* _What you have to do_:
Down to the last line, restate the records below word for word, dropping every image.

* _Data supplied_:

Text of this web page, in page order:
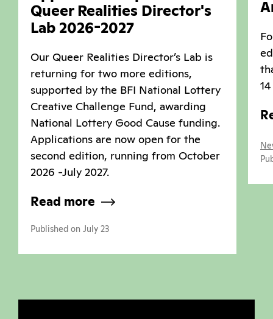
Queer Realities Director's
Lab 2026-2027
Our Queer Realities Director’s Lab is
returning for two more editions,
supported by the BFI National Lottery
Creative Challenge Fund, awarding
National Lottery Good Cause funding.
Applications are now open for the
second edition, running from October
2026 -July 2027.
Read more
Published on July 23
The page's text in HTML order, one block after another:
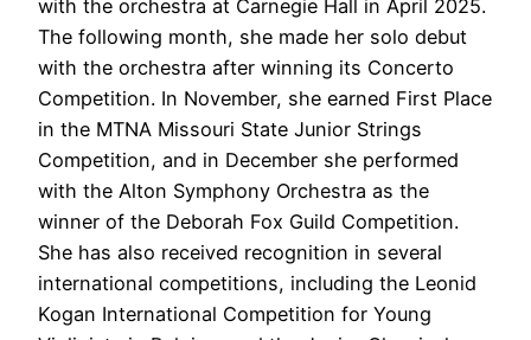
with the orchestra at Carnegie Hall in April 2025.
The following month, she made her solo debut
with the orchestra after winning its Concerto
Competition. In November, she earned First Place
in the MTNA Missouri State Junior Strings
Competition, and in December she performed
with the Alton Symphony Orchestra as the
winner of the Deborah Fox Guild Competition.
She has also received recognition in several
international competitions, including the Leonid
Kogan International Competition for Young
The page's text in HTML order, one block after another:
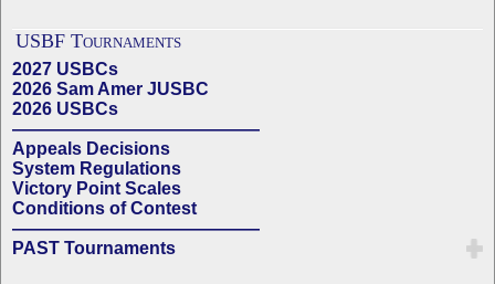
USBF Tournaments
2027 USBCs
2026 Sam Amer JUSBC
2026 USBCs
——————————————
Appeals Decisions
System Regulations
Victory Point Scales
Conditions of Contest
——————————————
PAST Tournaments
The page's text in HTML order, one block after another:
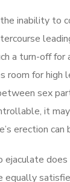
inability to
a turn-off for
room for high
sex
it
erection can
ejaculate
equally
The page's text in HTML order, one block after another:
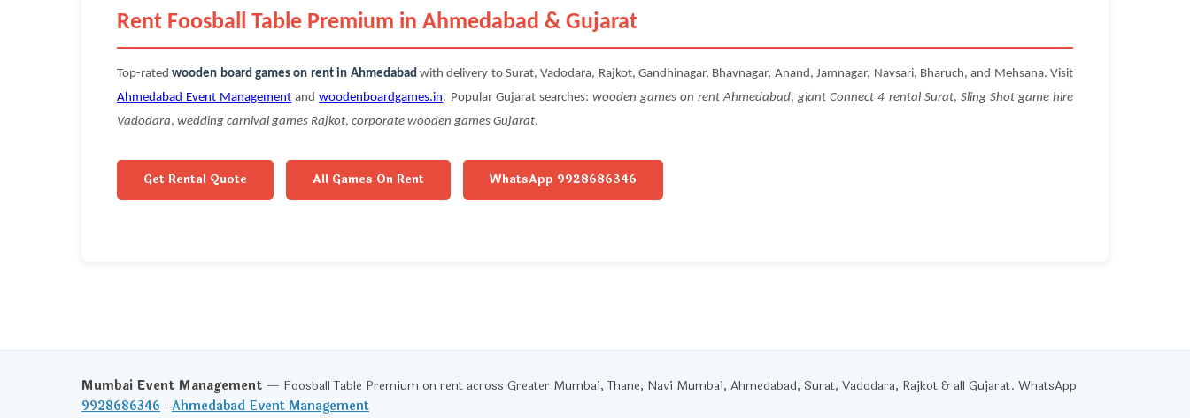
Rent Foosball Table Premium in Ahmedabad & Gujarat
Top-ratedwooden board games on rent in Ahmedabadwith delivery to Surat, Vadodara, Rajkot, Gandhinagar, Bhavnagar, Anand, Jamnagar, Navsari, Bharuch, and Mehsana. Visit
Ahmedabad Event Management andwoodenboardgames.in. Popular Gujarat searches: wooden games on rent Ahmedabad,giant Connect 4 rental Surat, Sling Shot game hire
Vadodara, wedding carnival games Rajkot, corporate wooden games Gujarat.
Get Rental Quote All Games On Rent WhatsApp 9928686346
Mumbai Event Management — Foosball Table Premium on rent across Greater Mumbai, Thane, Navi Mumbai, Ahmedabad, Surat, Vadodara, Rajkot & all Gujarat. WhatsApp
9928686346 · Ahmedabad Event Management
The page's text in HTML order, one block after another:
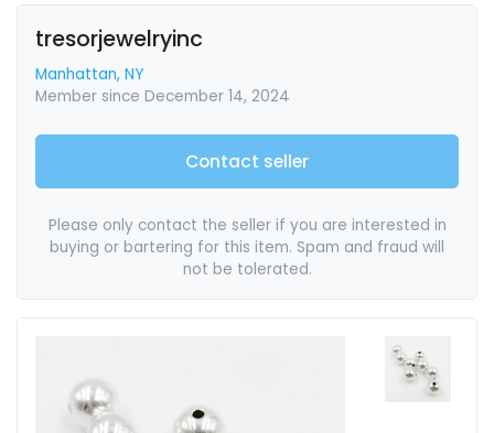
tresorjewelryinc
Manhattan, NY
Member since December 14, 2024
Contact seller
Please only contact the seller if you are interested in
buying or bartering for this item. Spam and fraud will
not be tolerated.
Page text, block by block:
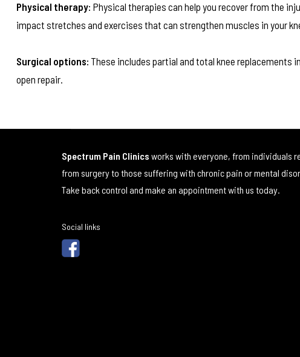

* _Response to the exercise_:
Text of this web page, in page order:
Queer Realities Director's
Lab 2026-2027
Our Queer Realities Director’s Lab is
returning for two more editions,
supported by the BFI National Lottery
Creative Challenge Fund, awarding
National Lottery Good Cause funding.
Applications are now open for the
second edition, running from October
2026 -July 2027.
Read more
Published on July 23
The page's text in HTML order, one block after another:
with the orchestra at Carnegie Hall in April 2025.
The following month, she made her solo debut
with the orchestra after winning its Concerto
Competition. In November, she earned First Place
in the MTNA Missouri State Junior Strings
Competition, and in December she performed
with the Alton Symphony Orchestra as the
winner of the Deborah Fox Guild Competition.
She has also received recognition in several
international competitions, including the Leonid
Kogan International Competition for Young
The page's text in HTML order, one block after another:
USBF Tournaments
2027 USBCs
2026 Sam Amer JUSBC
2026 USBCs
——————————————
Appeals Decisions
System Regulations
Victory Point Scales
Conditions of Contest
——————————————
PAST Tournaments
The page's text in HTML order, one block after another:
inability to
a turn-off for
room for high
sex
it
erection can
ejaculate
equally
The page's text in HTML order, one block after another:
Rent Foosball Table Premium in Ahmedabad & Gujarat
Top-ratedwooden board games on rent in Ahmedabadwith delivery to Surat, Vadodara, Rajkot, Gandhinagar, Bhavnagar, Anand, Jamnagar, Navsari, Bharuch, and Mehsana. Visit
Ahmedabad Event Management andwoodenboardgames.in. Popular Gujarat searches: wooden games on rent Ahmedabad,giant Connect 4 rental Surat, Sling Shot game hire
Vadodara, wedding carnival games Rajkot, corporate wooden games Gujarat.
Get Rental Quote All Games On Rent WhatsApp 9928686346
Mumbai Event Management — Foosball Table Premium on rent across Greater Mumbai, Thane, Navi Mumbai, Ahmedabad, Surat, Vadodara, Rajkot & all Gujarat. WhatsApp
9928686346 · Ahmedabad Event Management
The page's text in HTML order, one block after another:
tresorjewelryinc
Manhattan, NY
Member since December 14, 2024
Contact seller
Please only contact the seller if you are interested in
buying or bartering for this item. Spam and fraud will
not be tolerated.
Page text, block by block:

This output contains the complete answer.